Segment Start: Available data

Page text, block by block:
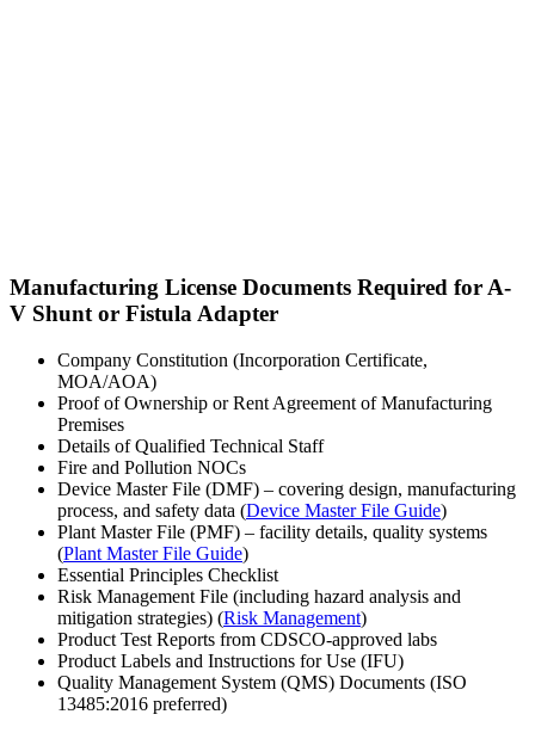
Manufacturing License Documents Required for A-
V Shunt or Fistula Adapter
Company Constitution (Incorporation Certificate,
MOA/AOA)
Proof of Ownership or Rent Agreement of Manufacturing
Premises
Details of Qualified Technical Staff
Fire and Pollution NOCs
Device Master File (DMF) – covering design, manufacturing
process, and safety data (Device Master File Guide)
Plant Master File (PMF) – facility details, quality systems
(Plant Master File Guide)
Essential Principles Checklist
Risk Management File (including hazard analysis and
mitigation strategies) (Risk Management)
Product Test Reports from CDSCO-approved labs
Product Labels and Instructions for Use (IFU)
Quality Management System (QMS) Documents (ISO
13485:2016 preferred)

Segment End: Available data

What is expected: Please return only the lines above, starting at the line that has "Proof of Ownership" and ending at the line that has "Plant Master File (PMF)", keeping both and leaving each one unchanged.

Solved problem:
Proof of Ownership or Rent Agreement of Manufacturing
Premises
Details of Qualified Technical Staff
Fire and Pollution NOCs
Device Master File (DMF) – covering design, manufacturing
process, and safety data (Device Master File Guide)
Plant Master File (PMF) – facility details, quality systems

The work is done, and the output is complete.